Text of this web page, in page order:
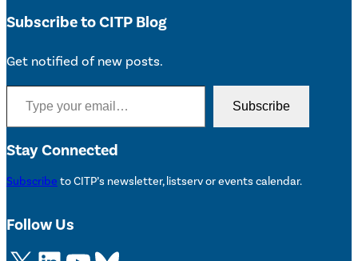
Subscribe to CITP Blog
Get notified of new posts.
Type your email…
Subscribe
Stay Connected
Subscribe to CITP’s newsletter, listserv or events calendar.
Follow Us
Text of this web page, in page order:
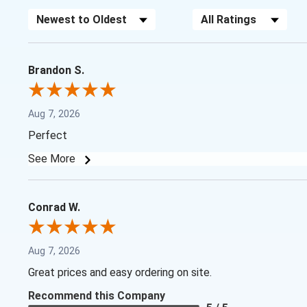
Sort Reviews Filter Reviews by Rating
Brandon S.
Aug 7, 2026
Perfect
See More
Conrad W.
Aug 7, 2026
Great prices and easy ordering on site.
Recommend this Company
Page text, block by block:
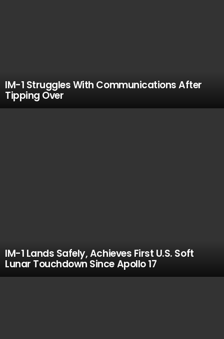
IM-1 Struggles With Communications After
Tipping Over
IM-1 Lands Safely, Achieves First U.S. Soft
Lunar Touchdown Since Apollo 17
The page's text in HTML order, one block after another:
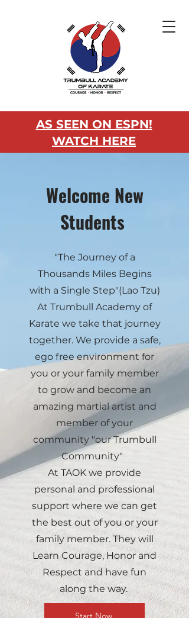
AS SEEN ON ESPN!
WATCH HERE
Welcome New
Students
"The Journey of a
Thousands Miles Begins
with a Single Step"(Lao Tzu)
At Trumbull Academy of
Karate we take that journey
together. We provide a safe,
ego free environment for
you or your family member
to grow and become an
amazing martial artist and
member of your
community "our Trumbull
Community"
At TAOK we provide
personal and professional
support where we can get
the best out of you or your
family member. They will
Learn Courage, Honor and
Respect and have fun
along the way.
Start Now
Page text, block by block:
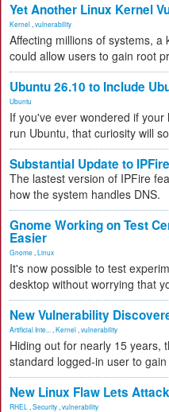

### Aim of the exercise
Each record must be repeated verbatim, and no picture may appear in the copy.

### Response below
Text of this web page, in page order:
Subscribe to CITP Blog
Get notified of new posts.
Type your email…
Subscribe
Stay Connected
Subscribe to CITP’s newsletter, listserv or events calendar.
Follow Us
Text of this web page, in page order:
Sort Reviews Filter Reviews by Rating
Brandon S.
Aug 7, 2026
Perfect
See More
Conrad W.
Aug 7, 2026
Great prices and easy ordering on site.
Recommend this Company
Page text, block by block:
IM-1 Struggles With Communications After
Tipping Over
IM-1 Lands Safely, Achieves First U.S. Soft
Lunar Touchdown Since Apollo 17
The page's text in HTML order, one block after another:
AS SEEN ON ESPN!
WATCH HERE
Welcome New
Students
"The Journey of a
Thousands Miles Begins
with a Single Step"(Lao Tzu)
At Trumbull Academy of
Karate we take that journey
together. We provide a safe,
ego free environment for
you or your family member
to grow and become an
amazing martial artist and
member of your
community "our Trumbull
Community"
At TAOK we provide
personal and professional
support where we can get
the best out of you or your
family member. They will
Learn Courage, Honor and
Respect and have fun
along the way.
Start Now
Page text, block by block:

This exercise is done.